EMG data were recorded in the first three subjects using surface electrodes on six muscles. In order to evaluate the model predictions for more muscles, including ones too deep to be easily accessible by surface electrodes, the last two subjects had surface electrodes placed on eight muscles, and fine wire percutaneous electrodes placed on three muscles: infraspinatus, supraspinatus and pronator teres. The list of muscles for each subject is shown in table 2. All EMG signals were rectified, low pass filtered at a cutoff frequency of 4 Hz, and normalized by their values during maximum voluntary contractions.
Table 2.
subjects | S1 and S2 | S3 | S4 and S5 |
---|---|---|---|
surface | biceps | biceps | biceps |
electrodes | triceps | triceps | triceps |
anterior deltoid | anterior deltoid | anterior deltoid | |
middle deltoid | |||
posterior deltoid | posterior deltoid | posterior deltoid | |
upper trapezius | upper trapezius | upper trapezius | |
pectoralis major | pectoralis major | ||
latissimus dorsi | |||
serratus anterior | |||
percutaneous | infraspinatus | ||
electrodes | supraspinatus | ||
pronator teres |
The same movements were performed by all subjects. They were relatively slow (joint velocities around 30 degrees/second), in order to simulate the expected performance of a person with an FES system.
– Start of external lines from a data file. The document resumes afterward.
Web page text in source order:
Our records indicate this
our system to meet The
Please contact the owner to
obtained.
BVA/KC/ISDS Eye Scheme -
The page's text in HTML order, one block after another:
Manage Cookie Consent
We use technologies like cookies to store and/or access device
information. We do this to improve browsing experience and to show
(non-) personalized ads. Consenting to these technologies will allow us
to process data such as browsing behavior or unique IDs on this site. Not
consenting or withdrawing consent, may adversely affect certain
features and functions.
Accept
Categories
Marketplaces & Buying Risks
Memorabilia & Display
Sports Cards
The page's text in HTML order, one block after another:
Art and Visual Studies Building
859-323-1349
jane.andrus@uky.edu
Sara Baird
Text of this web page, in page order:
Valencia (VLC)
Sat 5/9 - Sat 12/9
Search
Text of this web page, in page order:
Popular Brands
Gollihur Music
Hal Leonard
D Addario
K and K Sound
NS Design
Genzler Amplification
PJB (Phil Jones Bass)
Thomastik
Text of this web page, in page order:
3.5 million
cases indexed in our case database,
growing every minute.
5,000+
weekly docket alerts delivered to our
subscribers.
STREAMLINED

They consisted of a set of planar movements: shoulder abduction/adduction in the coronal, scapular, and sagittal planes, horizontal flexion/extension, internal/external rotation, elbow flexion/extension and forearm pronation/supination, reaching movements to three different heights: knee level, shoulder level, and above shoulder level, and two movements simulating activities of daily living (ADL): eating, and combing the hair. Data were recorded at 30Hz.
2.3 Model evaluation
The model predictions were evaluated based on the shape and timing of the signals and not the actual amplitude, because EMG amplitude depends on the properties and locations of the electrodes used and therefore is not a reliable measure of muscle activation. For this reason, the model was evaluated by cross-correlation of the model-predicted activations and the EMG signals from the selected muscles.
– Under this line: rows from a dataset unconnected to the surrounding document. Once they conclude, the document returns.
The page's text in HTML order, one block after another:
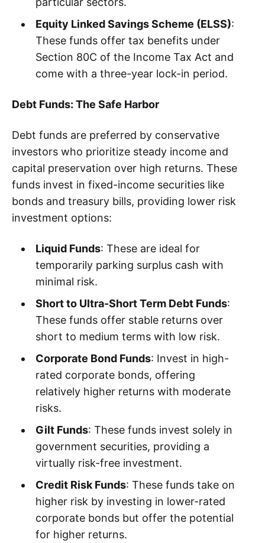
Equity Linked Savings Scheme (ELSS):
These funds offer tax benefits under
Section 80C of the Income Tax Act and
come with a three-year lock-in period.
Debt Funds: The Safe Harbor
Debt funds are preferred by conservative
investors who prioritize steady income and
capital preservation over high returns. These
funds invest in fixed-income securities like
bonds and treasury bills, providing lower risk
investment options:
Liquid Funds: These are ideal for
temporarily parking surplus cash with
minimal risk.
Short to Ultra-Short Term Debt Funds:
These funds offer stable returns over
short to medium terms with low risk.
Corporate Bond Funds: Invest in high-
rated corporate bonds, offering
relatively higher returns with moderate
risks.
Gilt Funds: These funds invest solely in
government securities, providing a
virtually risk-free investment.
Credit Risk Funds: These funds take on
higher risk by investing in lower-rated
corporate bonds but offer the potential
for higher returns.

In order to avoid correlating signals with very low amplitudes but (in the case of EMG) with noisy baseline activity, muscles with EMG values that did not rise above a specified threshold for the duration of a given trial were excluded from the correlation calculations for that trial. The threshold was defined as one standard deviation above the baseline, as described in Hodges and Bui 1996. For these cases, a different measure was used to summarize the ability of the model to predict the lack of activity in a given muscle: the false positive rate. That is, the number of trials in which muscle activity was predicted by the model but none was measured using EMG was expressed as a percentage of the total number of trials where no activity was measured using EMG.
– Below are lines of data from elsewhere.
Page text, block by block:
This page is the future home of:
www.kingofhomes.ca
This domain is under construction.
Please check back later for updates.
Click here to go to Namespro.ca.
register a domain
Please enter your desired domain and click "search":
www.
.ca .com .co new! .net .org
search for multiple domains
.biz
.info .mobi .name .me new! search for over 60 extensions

2.4 Application to C3 SCI with and without FES
A spinal cord injury at the C3 level causes paralysis of almost all upper extremity muscles, with the possible exception of the levator scapulae and upper trapezius (Kirsch et al, 2001). To simulate a subject with C3 SCI, all other muscles were set to have zero active force, and in addition, the maximum force for the levator scapulae and upper trapezius was set to 50% of able-bodied maximum force to simulate the effects of possible muscle denervation and partial paralysis (within the range of 20–60% measured by Kobetic and Marsolais, 1994).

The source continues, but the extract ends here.